Complex network is theoretically defined as a graph with non-trivial topological, function and dynamical features of many real networks, which does not exist in a simple network such as lattices, random graphs, degree distribution, a high clustering coefficient, assortativity or disassortativity [28]. WSNs can be considered as a specific type of complex networks, because it includes large-scale distributed sensor nodes in which the sensor nodes have the capability to communicate with the sensor nodes in the predefined region.

Li et al. [29] presented a novel local-world model of WSN that consists of two types of nodes such as sensor node and sink node. The sensor nodes are responsible for gathering data information from the environment and transferring data to the sink nodes. The received data are finally sent to gateway through other sink nodes. The proposed model is able to balance the energy consumption by minimizing the connectivity of sink nodes on the basis of the energy of each sensor node. The authors also identified that the degree distribution can be described as an integral in relation to proportion of sink nodes and energy distribution by using mean-field theory [30].

The theory of complex network encounters new challenges due to the requirement of understanding appropriately the dynamical characterization of real systems, especially when the systems consist of two or more interconnected networks [31]. As a result, to understand the complicated changeability of real complex systems that include various time scales and structural patterns, it requires defining a new concept as a multiplex network. The multiplex network refers to a multilevel system in which each layer has particular and unique characteristics and the layers are connected by a richer structure of interactions. The interconnection between layers in such multilevel graph-based structure shows how the nodes of different levels are connected and influence each other. This type of graphs can be used to analyse numerous biological systems and many social networks, such as Twitter and Facebook [32].

Since the epidemics are able to spread across the multiplex network, extensive studies have been carried out to analyse dynamical epidemics in recent years. However, most of the existing studies only focused on epidemics spread over single transmission route. Zhao et al. [33] was the first to analyse multiple routes transmitted epidemic on the multiplex network and propose a two routes transmitted epidemic spreading on two network layers. This method is adopted the Susceptible Infected Removed (SIR) model [34] in which each node includes three compartments, such as susceptible (disposed to be infected), infectious (already infected), and recovered from disease. The authors also accurately calculated outbreak size of the epidemic and the epidemic threshold of the multiplex network. Moreover, they suggested two measures for determining the level of inter-similarity of two layers, such as average similarity of neighbors (ASN) and degree degree correlation (DDC). The ANS is used to evaluate the average of similarity of nodes in different layers while the DDC indicates the correlation of node’s degree in different layers.
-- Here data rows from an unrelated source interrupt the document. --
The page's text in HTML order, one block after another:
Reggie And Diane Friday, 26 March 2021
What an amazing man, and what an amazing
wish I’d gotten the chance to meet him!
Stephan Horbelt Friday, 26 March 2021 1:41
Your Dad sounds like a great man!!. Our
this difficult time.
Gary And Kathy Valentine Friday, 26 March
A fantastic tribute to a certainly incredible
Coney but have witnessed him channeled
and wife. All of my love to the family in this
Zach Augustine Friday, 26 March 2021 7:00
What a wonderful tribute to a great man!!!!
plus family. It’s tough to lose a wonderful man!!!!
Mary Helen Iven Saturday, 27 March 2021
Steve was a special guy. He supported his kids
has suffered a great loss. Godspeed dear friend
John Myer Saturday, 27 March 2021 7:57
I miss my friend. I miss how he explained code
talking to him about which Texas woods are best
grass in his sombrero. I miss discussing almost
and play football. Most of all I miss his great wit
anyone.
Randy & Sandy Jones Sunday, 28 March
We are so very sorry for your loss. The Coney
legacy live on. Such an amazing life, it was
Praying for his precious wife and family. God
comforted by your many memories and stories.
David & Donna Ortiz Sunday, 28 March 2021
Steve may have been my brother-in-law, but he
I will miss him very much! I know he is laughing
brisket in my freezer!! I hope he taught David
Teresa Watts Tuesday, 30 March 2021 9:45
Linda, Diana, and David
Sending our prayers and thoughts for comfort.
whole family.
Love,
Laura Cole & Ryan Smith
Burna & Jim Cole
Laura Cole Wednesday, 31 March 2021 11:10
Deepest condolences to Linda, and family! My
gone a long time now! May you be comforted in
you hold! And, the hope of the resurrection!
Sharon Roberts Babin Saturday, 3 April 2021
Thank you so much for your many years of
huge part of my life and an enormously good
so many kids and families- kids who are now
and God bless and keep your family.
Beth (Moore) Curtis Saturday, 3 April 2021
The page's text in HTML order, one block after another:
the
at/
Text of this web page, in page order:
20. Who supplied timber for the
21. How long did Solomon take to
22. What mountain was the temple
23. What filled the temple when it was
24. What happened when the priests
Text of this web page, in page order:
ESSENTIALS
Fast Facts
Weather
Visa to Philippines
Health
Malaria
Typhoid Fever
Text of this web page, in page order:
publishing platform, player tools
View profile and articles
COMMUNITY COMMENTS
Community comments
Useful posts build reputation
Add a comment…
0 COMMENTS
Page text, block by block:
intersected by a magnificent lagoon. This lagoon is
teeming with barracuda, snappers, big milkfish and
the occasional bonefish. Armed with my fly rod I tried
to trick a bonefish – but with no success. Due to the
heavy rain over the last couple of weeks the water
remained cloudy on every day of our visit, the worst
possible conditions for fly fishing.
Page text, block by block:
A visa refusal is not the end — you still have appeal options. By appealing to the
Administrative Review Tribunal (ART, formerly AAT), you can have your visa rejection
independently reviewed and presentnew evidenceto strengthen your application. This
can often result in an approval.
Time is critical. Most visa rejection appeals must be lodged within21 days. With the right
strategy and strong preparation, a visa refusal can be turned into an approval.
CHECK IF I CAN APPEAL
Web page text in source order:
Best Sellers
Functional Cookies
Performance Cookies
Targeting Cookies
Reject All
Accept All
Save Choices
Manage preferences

One of the important application of the complex network is to analyze the traffic system of metropolises [35]. To achieve this goal, the researchers proposed multi-layered real-world systems as an interconnected network in which various social behavior roles are assigned to various layers. For example, in city traffic system, two interdependent networks need to be designed with two types of link, such as connectivity and dependency [36]. Recently, the researchers have found that the percolation and cascade failures properties in dynamic complex systems are affected by the topology of each interdependent layer. However, most of the existing models are unable to describe the complicated cascade failures of real complex traffic systems in which various attacking rules and load patterns exist simultaneously.

In [37], Su et al. considered this problem and designed a flow redistribution model for cascading failures on the basis of redistribution of traffic flow in two different types of interrelated networks, such as dependent network (subway network) and connected network (bus network). The authors exposed that there are non-equilibrium phase transitions at the point of low network capacity in the city traffic system. By using this characteristic, they explained why a small increase in the number of buses during rush hours has an impalpable effect on the traffic congestion. Moreover, they uncover that removing a node of the bus network randomly can cause a traffic jam. Nevertheless, when the damage is inconspicuous, this type of traffic jam can be released by increasing the number of buses.
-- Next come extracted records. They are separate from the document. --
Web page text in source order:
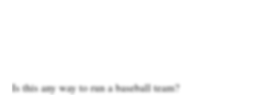
Is this any way to run a baseball team?
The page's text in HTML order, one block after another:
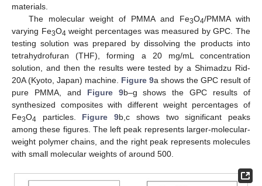
materials.
The molecular weight of PMMA and Fe3O4/PMMA with
varying Fe3O4 weight percentages was measured by GPC. The
testing solution was prepared by dissolving the products into
tetrahydrofuran (THF), forming a 20 mg/mL concentration
solution, and then the results were tested by a Shimadzu Rid-
20A (Kyoto, Japan) machine. Figure 9a shows the GPC result of
pure PMMA, and Figure 9b–g shows the GPC results of
synthesized composites with different weight percentages of
Fe3O4 particles. Figure 9b,c shows two significant peaks
among these figures. The left peak represents larger-molecular-
weight polymer chains, and the right peak represents molecules
with small molecular weights of around 500.
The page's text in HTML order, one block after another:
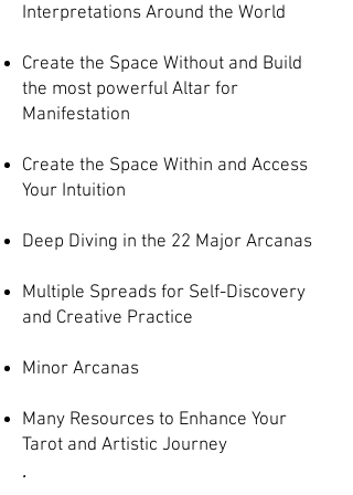
Interpretations Around the World
Create the Space Without and Build
the most powerful Altar for
Manifestation
Create the Space Within and Access
Your Intuition
Deep Diving in the 22 Major Arcanas
Multiple Spreads for Self-Discovery
and Creative Practice
Minor Arcanas
Many Resources to Enhance Your
Tarot and Artistic Journey
.
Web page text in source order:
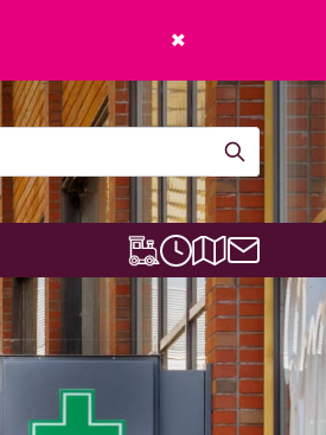
×
Lexicon Express
Opening times
Centre map
Contact
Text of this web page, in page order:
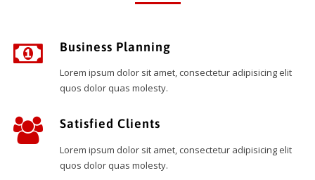
Business Planning
Lorem ipsum dolor sit amet, consectetur adipisicing elit
quos dolor quas molesty.
Satisfied Clients
Lorem ipsum dolor sit amet, consectetur adipisicing elit
quos dolor quas molesty.
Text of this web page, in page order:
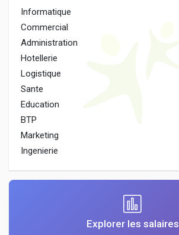
Informatique
Commercial
Administration
Hotellerie
Logistique
Sante
Education
BTP
Marketing
Ingenierie
Explorer les salaires
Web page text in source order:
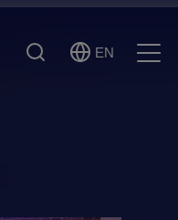
Search
Select
EN
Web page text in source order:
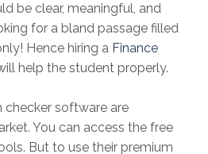
be clear, meaningful, and
for a bland passage filled
Hence hiring a Finance
help the student properly.
checker software are
You can access the free
But to use their premium
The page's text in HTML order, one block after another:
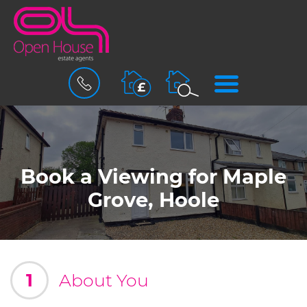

Complex network also can be used to model the infectious diseases. In [38], Xia et al. explored the effects of delayed recovery and non-uniform transmission on the propagation of diseases on structured populations. They found that rescheduling the transition from the infectious to the recovered states resulted in diminishing the epidemic threshold. Sanz et al. [39] designed a comprehensive framework for explaining the spreading dynamics of two concurrent diseases. The authors also represented the epidemic thresholds of the two diseases and computed the temporal evolution to characterize the unfolding dynamics.
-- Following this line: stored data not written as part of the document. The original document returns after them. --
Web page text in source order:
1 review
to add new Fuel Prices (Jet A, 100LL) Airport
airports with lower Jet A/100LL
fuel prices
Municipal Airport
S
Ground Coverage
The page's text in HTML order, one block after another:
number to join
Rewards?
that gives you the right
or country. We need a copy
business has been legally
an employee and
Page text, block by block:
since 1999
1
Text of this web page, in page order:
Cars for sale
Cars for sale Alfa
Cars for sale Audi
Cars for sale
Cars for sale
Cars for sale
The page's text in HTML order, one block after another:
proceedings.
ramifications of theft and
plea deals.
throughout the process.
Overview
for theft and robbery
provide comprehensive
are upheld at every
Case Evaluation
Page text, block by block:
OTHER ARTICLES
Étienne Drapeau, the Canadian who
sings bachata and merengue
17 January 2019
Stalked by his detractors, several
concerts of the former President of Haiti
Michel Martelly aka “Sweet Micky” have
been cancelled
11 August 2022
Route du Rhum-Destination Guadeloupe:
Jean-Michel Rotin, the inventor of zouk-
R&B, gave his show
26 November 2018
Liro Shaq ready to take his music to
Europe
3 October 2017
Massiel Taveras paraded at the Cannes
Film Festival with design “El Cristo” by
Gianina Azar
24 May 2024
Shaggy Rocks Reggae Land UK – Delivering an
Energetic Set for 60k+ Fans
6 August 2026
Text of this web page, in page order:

Our work is entirely based on simple classical networks, which includes a single layer. Considering it for multiplex networks will certainly have great contribution to the research community. Keeping in view, the complexity of multiplex networks; an extension of our work need to be redesigned and are considered in our future plans.

0.3 Wormhole Attack

Wormhole attack usually occurs by connecting at least two malicious nodes via an out-of-band connection that is called tunnel. The first malicious node eavesdrops or receives packets in one area and then tunnels the packets to the next malicious node that is placed at another point of the network. The tunnel is created either by using direct wired link or by using a long-range directional wireless link [40, 41]. Fig. 2 depicts the following scenario, since the source node (S) directs packets to the destination node through the normal path, however, in the case of a wormhole attack; the packets are actually eavesdropped by the first malicious node (W1) and then tunneled to second malicious node (W2). Consequently, W2 pass on the packets to the terminus node (D). The tunneled packets arrive earlier than the packets through normal path. Therefore, the remaining packets that follow the normal path will be dropped by the destination node.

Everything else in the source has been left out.